Prior to identifying these activities, each subsystem was further expanded into life-cycle stages, phases in the sequence of activities in a coal mine or CSG operation:
- For CSG operations, these comprised: (i) exploration and appraisal, (ii) construction, (iii) production, (iv) decommissioning, and (v) work-over.
- For open-cut coal mines, these comprised: (i) exploration and appraisal, (ii) development, (iii) production, (iv) closure, and (v) rehabilitation.
- For underground coal mines, these comprised: (i) exploration and appraisal, (ii) development, (iii) production, and (iv) rehabilitation.
It is important to allocate activities to their appropriate life-cycle stage because the scale and duration of similar activities can be quite different across the different life-cycle stages, and this is often reflected in the scores for severity and/or likelihood of the impact modes associated with these activities.

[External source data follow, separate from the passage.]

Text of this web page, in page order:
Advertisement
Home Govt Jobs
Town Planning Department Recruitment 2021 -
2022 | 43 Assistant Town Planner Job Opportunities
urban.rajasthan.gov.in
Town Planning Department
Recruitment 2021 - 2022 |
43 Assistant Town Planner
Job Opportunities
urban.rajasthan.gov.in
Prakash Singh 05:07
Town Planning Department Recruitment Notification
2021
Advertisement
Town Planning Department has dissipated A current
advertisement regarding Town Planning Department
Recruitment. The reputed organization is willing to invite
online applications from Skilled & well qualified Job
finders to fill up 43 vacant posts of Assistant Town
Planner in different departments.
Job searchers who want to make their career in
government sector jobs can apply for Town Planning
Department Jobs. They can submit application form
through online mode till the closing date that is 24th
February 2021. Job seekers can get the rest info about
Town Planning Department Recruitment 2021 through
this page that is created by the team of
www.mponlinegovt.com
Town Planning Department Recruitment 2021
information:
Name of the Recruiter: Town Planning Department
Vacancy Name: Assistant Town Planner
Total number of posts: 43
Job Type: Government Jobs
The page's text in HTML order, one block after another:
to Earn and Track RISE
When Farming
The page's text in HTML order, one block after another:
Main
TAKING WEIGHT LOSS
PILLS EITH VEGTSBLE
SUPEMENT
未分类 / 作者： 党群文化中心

2.3.2 Impact causes, impact modes, effects and stressors
The IMEA identifies all the possible ways in which the activities (as described in Section 2.3.1) may have an impact on groundwater or surface water. The resulting list of hazards occur as a result of various mechanisms (i.e. they have numerous impact causes), and lead to various types of changes in groundwater and surface water (i.e. they have numerous impact modes). These changes in groundwater or surface water are described in terms of effects (i.e. change in the quantity and/or quality of surface water or groundwater). These effects may also be associated with stressors (chemical or biological agent, environmental condition or external stimulus that might contribute to an impact mode). In the case of water quantity, however, the stressor may simply be the change described by the effect (e.g. change in surface water flow). Examples of impact causes, effects and stressors for water quality and quantity are:
- Anthropogenic activities that are deliberate and expected to occur with CSG operations or open-cut coal mines, such as clearing the vegetation along a pipeline corridor (the impact cause), may lead to erosion following heavy rains that increases the concentration of total suspended solids (TSS, the stressor) in surface waters leading to a decrease in water quality (the effect).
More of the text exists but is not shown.